The lactescent plants belong chiefly to the three families of the
euphorbiaceae, the urticeae, and the apocineae.* (* After these three
great families follow the papaveraceae, the chicoraceae, the
lobeliaceae, the campanulaceae, the sapoteae, and the cucurbitaceae.
The hydrocyanic acid is peculiar to the group of rosaceo-amygdalaceae.

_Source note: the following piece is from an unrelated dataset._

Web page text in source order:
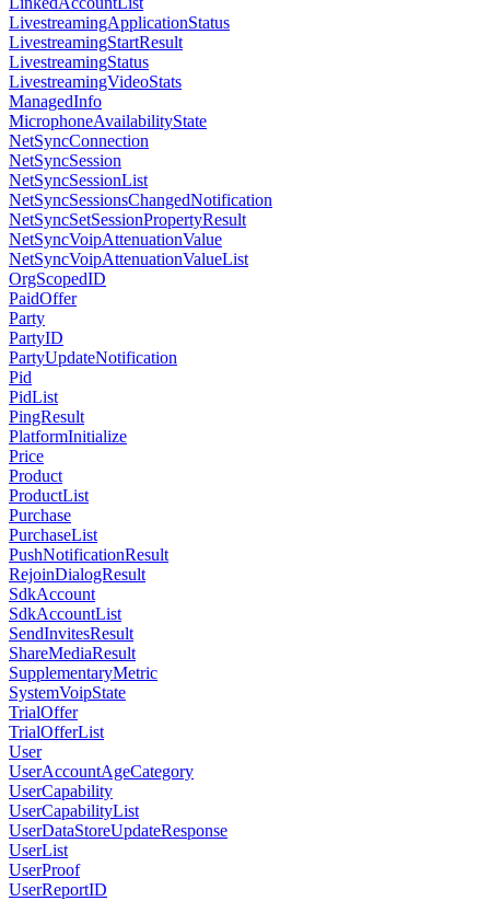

In the monocotyledonous plants there is no milky juice; but the
perisperm of the palms, which yields such sweet and agreeable milky
emulsions, contains, no doubt, caseum. Of what nature is the milk of
mushrooms?) Since, on examining the distribution of vegetable forms
over the globe, we find that those three families are more numerous in
species in the low regions of the tropics, we must thence conclude,
that a very elevated temperature contributes to the elaboration of the
milky juices, to the formation of caoutchouc, albumen, and caseous
matter. The sap of the palo de vaca furnishes unquestionably the most
striking example of a vegetable milk in which the acrid and
deleterious principle is not united with albumen, caseum, and
caoutchouc: the genera euphorbia and asclepias, however, though
generally known for their caustic properties, already present us with
a few species, the juice of which is sweet and harmless. Such are the
Tabayba dulce of the Canary Islands, which we have already mentioned,*
(* Euphorbia balsamifera. The milky juice of the Cactus mamillaris is
equally sweet.) and the Asclepias lactifera of Ceylon. Burman relates
that, in the latter country, when cow's milk is wanting, the milk of
this asclepias is used; and that the ailments commonly prepared with
animal milk are boiled with its leaves. It may be possible, as
Decandolle has well observed, that the natives employ only the juice
that flows from the young plant, at a period when the acrid principle
is not yet developed. In fact, the first shoots of the apocyneous
plants are eaten in several countries.
I have endeavoured by these comparisons to bring into consideration,
under a more general point of view, the milky juices that circulate in
vegetables; and the milky emulsions that the fruits of the
amygdalaceous plants and palms yield. I may be permitted to add the
result of some experiments which I attempted to make on the juice of
the Carica papaya during my stay in the valleys of Aragua, though I
was then almost destitute of chemical tests. The juice has been since
examined by Vauquelin, and this celebrated chemist has very clearly
recognized the albumen and caseous matter; he compares the milky sap
to a substance strongly animalized - to the blood of animals; but his
researches were confined to a fermented juice and a coagulum of a
fetid smell, formed during the passage from the Mauritius to France.
He has expressed a wish that some traveller would examine the milk of
the papaw-tree just as it flows from the stem or the fruit.